On the Left, there are groups that have fanned the flames, in particular Republican Spring (Printemps républicain). They’ve very important in the spread of a radical laïcité. [Presidential candidate Éric] Zemmour goes the furthest when he says, for instance, that people with foreign origins should have French first names. But there’s also the interior minister who says there shouldn’t be Kosher- or Halal-specific shelves in supermarkets. It’s incredible to interfere with people’s private lives like this! It’s the polar opposite, by the way, of what the law on laïcité is.
In the final chapter, when you try to explain why this shift has taken place, one of the interesting arguments you make is that it’s easier today to become a panelist on TV than a university professor in France [because of various reforms that have left the system underfunded]. You also focus on how the media landscape has changed and the decline of traditional political parties.
Yes, there’s a concentration of the press in the hands of a few companies that are driven primarily by seeking profits. And it’s not just that political parties are declining. For the Left, in any case, they have fewer and fewer links with intellectuals, unions, and civil society.
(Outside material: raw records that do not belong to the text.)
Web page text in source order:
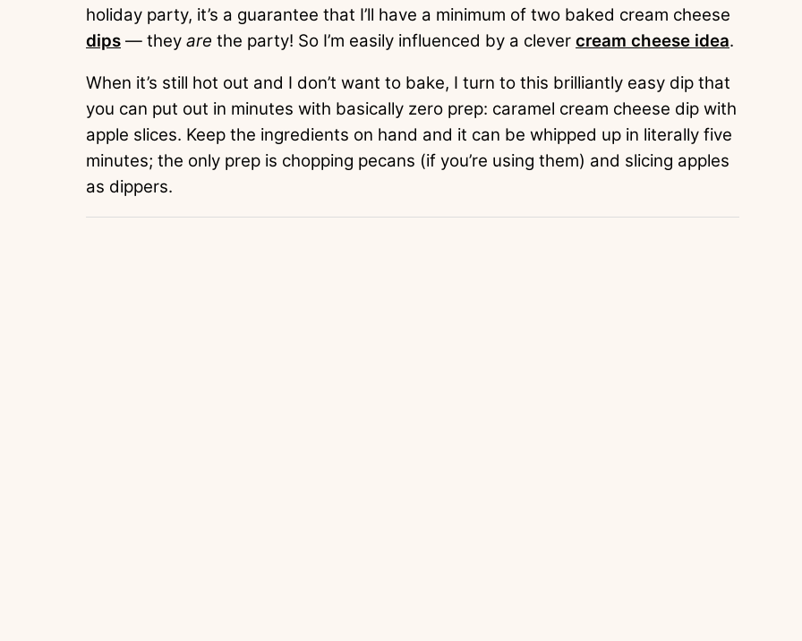
holiday party, it’s a guarantee that I’ll have a minimum of two baked cream cheese
dips — they are the party! So I’m easily influenced by a clever cream cheese idea.
When it’s still hot out and I don’t want to bake, I turn to this brilliantly easy dip that
you can put out in minutes with basically zero prep: caramel cream cheese dip with
apple slices. Keep the ingredients on hand and it can be whipped up in literally five
minutes; the only prep is chopping pecans (if you’re using them) and slicing apples
as dippers.
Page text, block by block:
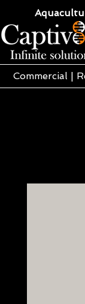
Commercial |
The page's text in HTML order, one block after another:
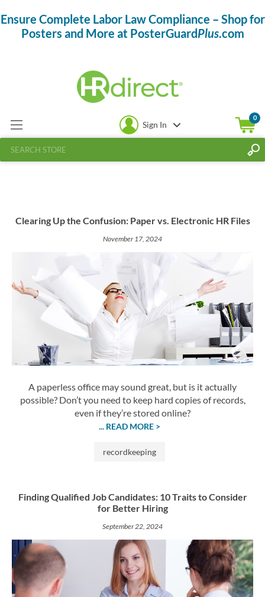
Ensure Complete Labor Law Compliance – Shop for
Posters and More at PosterGuardPlus.com
Sign In
0
Clearing Up the Confusion: Paper vs. Electronic HR Files
November 17, 2024
A paperless office may sound great, but is it actually
possible? Don’t you need to keep hard copies of records,
even if they’re stored online?
... READ MORE >
recordkeeping
Finding Qualified Job Candidates: 10 Traits to Consider
for Better Hiring
September 22, 2024
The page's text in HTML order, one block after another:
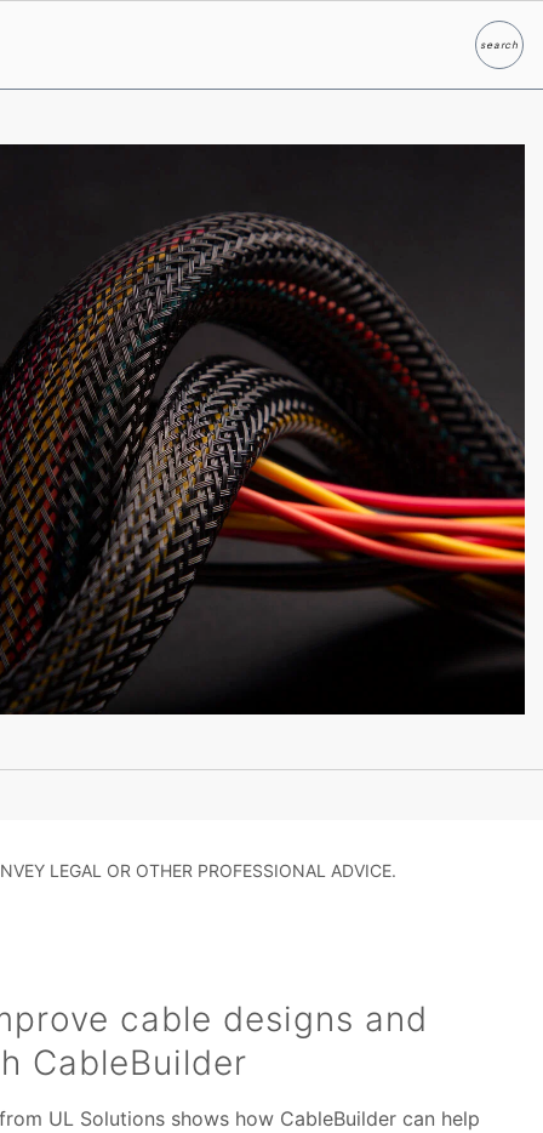
searchSearch
LEGAL OR OTHER PROFESSIONAL ADVICE.
cable designs and
CableBuilder
UL Solutions shows how CableBuilder can help
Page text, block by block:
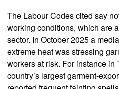
The Labour Codes cited say
working conditions, which are
sector. In October 2025 a
extreme heat was stressing
workers at risk. For instance in
country’s largest garment-
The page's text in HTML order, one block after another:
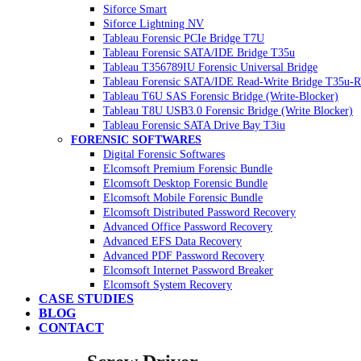
Siforce Smart
Siforce Lightning NV
Tableau Forensic PCIe Bridge T7U
Tableau Forensic SATA/IDE Bridge T35u
Tableau T356789IU Forensic Universal Bridge
Tableau Forensic SATA/IDE Read-Write Bridge T35u-
Tableau T6U SAS Forensic Bridge (Write-Blocker)
Tableau T8U USB3.0 Forensic Bridge (Write Blocker)
Tableau Forensic SATA Drive Bay T3iu
FORENSIC SOFTWARES
Digital Forensic Softwares
Elcomsoft Premium Forensic Bundle
Elcomsoft Desktop Forensic Bundle
Elcomsoft Mobile Forensic Bundle
Elcomsoft Distributed Password Recovery
Advanced Office Password Recovery
Advanced EFS Data Recovery
Advanced PDF Password Recovery
Elcomsoft Internet Password Breaker
Elcomsoft System Recovery
CASE STUDIES
BLOG
CONTACT

That’s the more important point.
In the preface, you write that ultimately the goal “isn’t just to criticize [this shift], but to prepare a new cultural hegemony.” How should the Left do this?
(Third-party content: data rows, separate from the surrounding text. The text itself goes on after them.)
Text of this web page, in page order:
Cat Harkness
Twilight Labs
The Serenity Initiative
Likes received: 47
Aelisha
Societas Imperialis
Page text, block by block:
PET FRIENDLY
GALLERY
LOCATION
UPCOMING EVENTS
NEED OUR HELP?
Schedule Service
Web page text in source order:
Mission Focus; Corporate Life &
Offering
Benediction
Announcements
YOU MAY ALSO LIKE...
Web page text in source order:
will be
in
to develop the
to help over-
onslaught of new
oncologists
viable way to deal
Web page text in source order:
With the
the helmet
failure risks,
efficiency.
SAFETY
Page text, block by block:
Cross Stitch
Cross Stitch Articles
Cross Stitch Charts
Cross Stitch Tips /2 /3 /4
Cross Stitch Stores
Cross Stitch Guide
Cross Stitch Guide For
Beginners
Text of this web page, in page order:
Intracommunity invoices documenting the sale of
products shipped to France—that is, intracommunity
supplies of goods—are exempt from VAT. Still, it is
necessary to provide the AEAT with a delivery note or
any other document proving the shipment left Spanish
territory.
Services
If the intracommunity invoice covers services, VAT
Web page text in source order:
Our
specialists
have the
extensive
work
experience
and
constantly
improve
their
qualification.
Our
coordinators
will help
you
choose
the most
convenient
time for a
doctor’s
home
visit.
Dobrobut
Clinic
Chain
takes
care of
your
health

When you’re a left-wing intellectual today, you’re on a bit on the defensive.
On the Left, people often say, “This or that person is a fascist,” which is fine — but is it enough to just say, “These ideas come from the far right,” to defeat them?
Since we’re confronted with Zemmour, one of the tasks of intellectuals is not to debate with Zemmour, because it serves no purpose. It’s not going to convince anybody who follows him, admires him, or wants to vote for him. On the other hand, what I think a certain number of historians are doing — dismantling his arguments, showing that they’re false, showing that they’re historical untruths that are from a tradition of defending Pétainisme [i.e., the Nazi-collaborationist Vichy regime of 1940–44] — is very useful because it can help convince people who might be swayed.
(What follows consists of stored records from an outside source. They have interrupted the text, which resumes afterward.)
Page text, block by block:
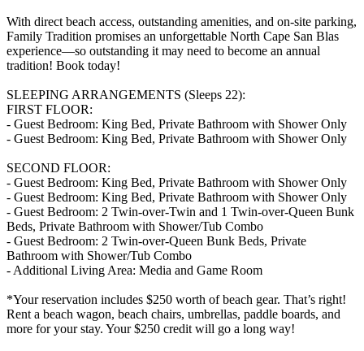
With direct beach access, outstanding amenities, and on-site parking,
Family Tradition promises an unforgettable North Cape San Blas
experience—so outstanding it may need to become an annual
tradition! Book today!
SLEEPING ARRANGEMENTS (Sleeps 22):
FIRST FLOOR:
- Guest Bedroom: King Bed, Private Bathroom with Shower Only
- Guest Bedroom: King Bed, Private Bathroom with Shower Only
SECOND FLOOR:
- Guest Bedroom: King Bed, Private Bathroom with Shower Only
- Guest Bedroom: King Bed, Private Bathroom with Shower Only
- Guest Bedroom: 2 Twin-over-Twin and 1 Twin-over-Queen Bunk
Beds, Private Bathroom with Shower/Tub Combo
- Guest Bedroom: 2 Twin-over-Queen Bunk Beds, Private
Bathroom with Shower/Tub Combo
- Additional Living Area: Media and Game Room
*Your reservation includes $250 worth of beach gear. That’s right!
Rent a beach wagon, beach chairs, umbrellas, paddle boards, and
more for your stay. Your $250 credit will go a long way!
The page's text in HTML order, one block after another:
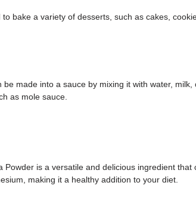
bake a variety of desserts, such as cakes,
be made into a sauce by mixing it with water,
as mole sauce.
is a versatile and delicious ingredient
making it a healthy addition to your diet.
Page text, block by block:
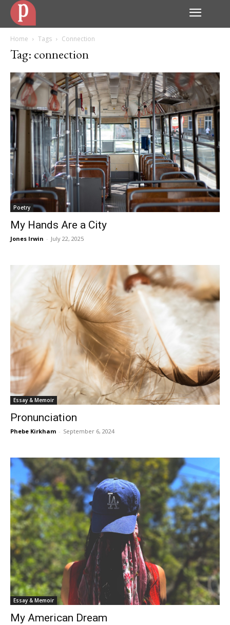
Home Tags Connection
Tag: connection
Poetry
My Hands Are a City
Jones Irwin - July 22, 2025
Essay & Memoir
Pronunciation
Phebe Kirkham - September 6, 2024
Essay & Memoir
My American Dream
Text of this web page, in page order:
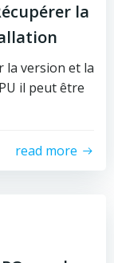
la
la version et la
il peut être
read more
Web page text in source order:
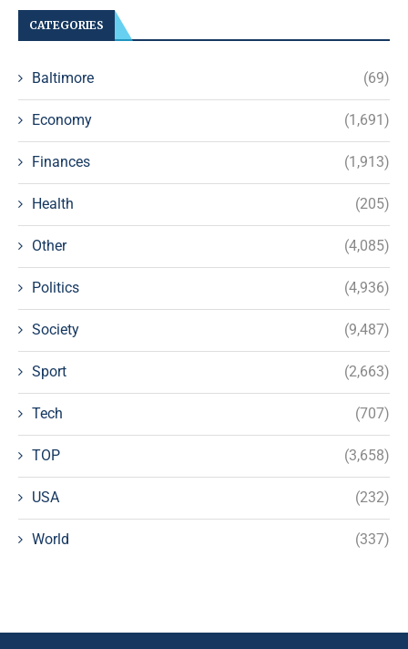
CATEGORIES
Baltimore (69)
Economy (1,691)
Finances (1,913)
Health (205)
Other (4,085)
Politics (4,936)
Society (9,487)
Sport (2,663)
Tech (707)
TOP (3,658)
USA (232)
World (337)

But there are reasons for hope. A part of the younger generation is deeply drawn to environmental questions and to feminism. If there’s going to be a reconstruction of the Left, it’ll be led by these younger generations who have a much more determined discourse than their elders.
It’s also important to say that when you do well-done opinion studies — not polls — you find that a large swath of French people believe in redistribution, more horizontality in power. In other words, most don’t believe in the reactionary discourse that we’re talking about. At the moment, they’re not finding anyone in the political marketplace who can represent their aspirations.
That’s the bigger problem today in France. There’s lots of intelligent people interested in politics, who choose not to vote or who decide not to register, because they can’t find a candidate who stands for them. Elections are driven by people who are the most registered and who vote the most — which is to say older people, who are in general also more right-wing.
The demand’s there, but there’s no supply?
A part of the demand is there. I’m borrowing from Vincent Tiberj who’s worked a lot on this. Part of the public opinion is very conservative and xenophobic. That certainly exists. But a demand for more equality, more horizontality, more redistribution, and a defense of the welfare state exists, too. The problem is it can’t find organized form yet.